He married, in 1849, Sina Shore, daughter of Simon Shore, of Fairmont, a blacksmith. Sina Shore's mother was a Fox and her grandmother was a Hutchinson, of Virginia. Children by this union: Curtis P., mentioned below; Flora, wife of Joseph Stark, of Weston. Mrs. Sina (Shore) Hale died in 1856 and was buried in the Weston cemetery. Mr. Hale married (second) Eliza Butcher, of Lewis county. The issue by this marriage was one son, Thomas W. Hale, of Indianapolis, Indiana. Mrs. Eliza (Butcher) Hale died in Weston in 1904. Mr.

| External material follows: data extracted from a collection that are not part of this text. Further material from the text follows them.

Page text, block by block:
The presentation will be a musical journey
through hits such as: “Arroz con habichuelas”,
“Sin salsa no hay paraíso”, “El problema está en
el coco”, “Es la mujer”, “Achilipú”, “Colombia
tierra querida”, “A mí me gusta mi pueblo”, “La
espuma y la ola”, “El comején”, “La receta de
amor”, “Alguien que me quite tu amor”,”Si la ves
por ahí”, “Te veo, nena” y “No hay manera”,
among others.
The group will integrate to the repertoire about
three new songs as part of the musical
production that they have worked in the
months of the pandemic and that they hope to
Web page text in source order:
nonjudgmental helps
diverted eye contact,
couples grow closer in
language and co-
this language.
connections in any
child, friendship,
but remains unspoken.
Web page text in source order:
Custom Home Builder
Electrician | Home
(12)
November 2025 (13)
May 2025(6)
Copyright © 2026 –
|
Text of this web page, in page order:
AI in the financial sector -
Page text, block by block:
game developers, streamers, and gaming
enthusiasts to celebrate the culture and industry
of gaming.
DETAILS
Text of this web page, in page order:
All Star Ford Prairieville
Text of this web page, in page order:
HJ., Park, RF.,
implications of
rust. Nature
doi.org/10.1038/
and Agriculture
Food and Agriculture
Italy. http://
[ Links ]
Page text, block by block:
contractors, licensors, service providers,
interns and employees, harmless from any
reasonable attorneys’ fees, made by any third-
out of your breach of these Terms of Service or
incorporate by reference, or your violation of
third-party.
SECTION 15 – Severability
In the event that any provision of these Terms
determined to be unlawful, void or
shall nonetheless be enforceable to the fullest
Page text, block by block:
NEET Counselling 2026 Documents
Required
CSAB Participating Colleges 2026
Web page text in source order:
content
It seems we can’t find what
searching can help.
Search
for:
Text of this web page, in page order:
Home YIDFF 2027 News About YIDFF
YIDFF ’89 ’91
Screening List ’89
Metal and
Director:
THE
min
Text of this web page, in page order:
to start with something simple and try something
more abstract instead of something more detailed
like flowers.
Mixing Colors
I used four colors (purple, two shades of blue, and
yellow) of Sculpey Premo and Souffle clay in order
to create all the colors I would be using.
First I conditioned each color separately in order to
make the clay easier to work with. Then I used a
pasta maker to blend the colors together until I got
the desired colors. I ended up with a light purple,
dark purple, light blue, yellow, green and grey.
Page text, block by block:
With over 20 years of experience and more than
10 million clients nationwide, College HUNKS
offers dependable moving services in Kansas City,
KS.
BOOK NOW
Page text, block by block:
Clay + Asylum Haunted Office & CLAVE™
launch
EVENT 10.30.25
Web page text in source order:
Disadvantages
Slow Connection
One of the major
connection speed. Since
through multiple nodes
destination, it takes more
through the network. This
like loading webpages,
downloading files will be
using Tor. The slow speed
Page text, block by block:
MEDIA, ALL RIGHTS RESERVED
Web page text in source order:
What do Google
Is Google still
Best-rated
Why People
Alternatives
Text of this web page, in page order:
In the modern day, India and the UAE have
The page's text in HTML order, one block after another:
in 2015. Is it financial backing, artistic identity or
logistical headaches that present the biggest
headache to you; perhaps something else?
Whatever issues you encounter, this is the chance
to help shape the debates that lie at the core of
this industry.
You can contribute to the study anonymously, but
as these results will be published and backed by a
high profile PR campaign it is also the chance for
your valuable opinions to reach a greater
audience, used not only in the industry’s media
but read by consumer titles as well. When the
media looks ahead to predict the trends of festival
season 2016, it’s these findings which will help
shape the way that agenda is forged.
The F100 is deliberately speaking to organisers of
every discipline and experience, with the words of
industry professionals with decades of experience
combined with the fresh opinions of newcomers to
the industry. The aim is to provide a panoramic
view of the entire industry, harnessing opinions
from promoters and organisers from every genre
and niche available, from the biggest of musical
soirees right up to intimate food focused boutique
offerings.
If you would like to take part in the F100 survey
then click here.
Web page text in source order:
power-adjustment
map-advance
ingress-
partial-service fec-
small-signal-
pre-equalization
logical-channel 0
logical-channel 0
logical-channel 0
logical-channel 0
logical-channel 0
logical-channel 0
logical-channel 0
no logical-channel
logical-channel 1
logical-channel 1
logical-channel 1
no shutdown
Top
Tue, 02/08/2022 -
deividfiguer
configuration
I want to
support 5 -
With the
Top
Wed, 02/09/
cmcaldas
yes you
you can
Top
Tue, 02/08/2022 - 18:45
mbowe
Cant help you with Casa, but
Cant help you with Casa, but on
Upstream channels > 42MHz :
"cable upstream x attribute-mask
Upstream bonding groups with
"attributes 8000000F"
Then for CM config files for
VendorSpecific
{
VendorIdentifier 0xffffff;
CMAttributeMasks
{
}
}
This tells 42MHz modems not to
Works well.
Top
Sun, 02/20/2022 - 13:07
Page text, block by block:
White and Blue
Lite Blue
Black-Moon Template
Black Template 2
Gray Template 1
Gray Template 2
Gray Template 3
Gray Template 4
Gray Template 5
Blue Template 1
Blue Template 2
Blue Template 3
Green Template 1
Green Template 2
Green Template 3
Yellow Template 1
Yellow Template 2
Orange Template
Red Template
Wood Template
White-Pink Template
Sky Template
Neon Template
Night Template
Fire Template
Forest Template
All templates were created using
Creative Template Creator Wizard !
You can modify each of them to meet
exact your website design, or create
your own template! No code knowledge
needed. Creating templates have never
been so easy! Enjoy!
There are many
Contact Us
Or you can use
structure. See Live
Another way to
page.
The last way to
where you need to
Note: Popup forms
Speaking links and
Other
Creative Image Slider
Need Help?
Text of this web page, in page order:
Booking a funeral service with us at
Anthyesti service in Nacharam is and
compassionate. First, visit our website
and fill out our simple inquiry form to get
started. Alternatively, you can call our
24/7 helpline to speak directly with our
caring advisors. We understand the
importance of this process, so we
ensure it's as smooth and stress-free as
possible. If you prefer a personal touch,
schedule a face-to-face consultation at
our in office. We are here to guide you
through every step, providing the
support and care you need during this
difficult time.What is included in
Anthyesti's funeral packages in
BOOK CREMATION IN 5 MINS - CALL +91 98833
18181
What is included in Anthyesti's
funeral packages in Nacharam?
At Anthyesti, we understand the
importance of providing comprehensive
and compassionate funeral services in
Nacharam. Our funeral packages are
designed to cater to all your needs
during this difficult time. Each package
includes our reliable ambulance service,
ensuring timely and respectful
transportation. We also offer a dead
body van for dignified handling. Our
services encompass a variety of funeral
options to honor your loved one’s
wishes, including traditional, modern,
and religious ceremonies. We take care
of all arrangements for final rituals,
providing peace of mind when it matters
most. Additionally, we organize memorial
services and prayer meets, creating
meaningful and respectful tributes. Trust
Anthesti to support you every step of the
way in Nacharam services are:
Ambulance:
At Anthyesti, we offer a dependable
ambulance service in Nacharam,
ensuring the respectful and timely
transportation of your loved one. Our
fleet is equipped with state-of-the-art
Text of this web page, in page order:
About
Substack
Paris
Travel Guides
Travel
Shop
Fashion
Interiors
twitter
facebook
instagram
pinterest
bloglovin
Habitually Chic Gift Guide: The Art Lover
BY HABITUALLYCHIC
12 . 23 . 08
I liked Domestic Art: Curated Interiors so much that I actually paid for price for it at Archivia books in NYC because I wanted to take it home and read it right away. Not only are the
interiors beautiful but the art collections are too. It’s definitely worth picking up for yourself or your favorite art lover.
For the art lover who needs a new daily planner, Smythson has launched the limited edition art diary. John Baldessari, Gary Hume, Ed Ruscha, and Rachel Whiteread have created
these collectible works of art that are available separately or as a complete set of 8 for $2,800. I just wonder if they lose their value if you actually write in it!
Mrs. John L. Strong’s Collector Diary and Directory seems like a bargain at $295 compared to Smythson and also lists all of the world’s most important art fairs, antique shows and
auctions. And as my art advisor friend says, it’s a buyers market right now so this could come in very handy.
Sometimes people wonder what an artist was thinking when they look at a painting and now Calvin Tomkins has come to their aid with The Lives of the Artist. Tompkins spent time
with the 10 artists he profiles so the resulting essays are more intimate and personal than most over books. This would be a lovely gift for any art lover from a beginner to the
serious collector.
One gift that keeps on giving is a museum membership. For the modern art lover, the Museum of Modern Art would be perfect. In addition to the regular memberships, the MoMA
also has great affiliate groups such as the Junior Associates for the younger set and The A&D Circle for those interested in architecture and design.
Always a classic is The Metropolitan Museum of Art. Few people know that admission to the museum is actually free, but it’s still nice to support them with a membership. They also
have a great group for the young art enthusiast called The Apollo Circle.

Hale has for many years conducted a meat market on First and Main streets, Weston, which he still operates. He retains all of his faculties and enjoys excellent health, which he attributes to never having dissipated or used liquor or tobacco. He is regarded in Weston as the "Grand Old Man."
(IV) Curtis P., son of Presley M. and Sina (Shore) Hale, was born July 7, 1854. He now resides in Florida, where he is engaged in the fruit business. Politically he is a Democrat. He married Mar- garet Tierney and had children : Roy R, mentioned below; Presley E., Mary, Eugenia, John T., Marguerite, Josephine, Matthew.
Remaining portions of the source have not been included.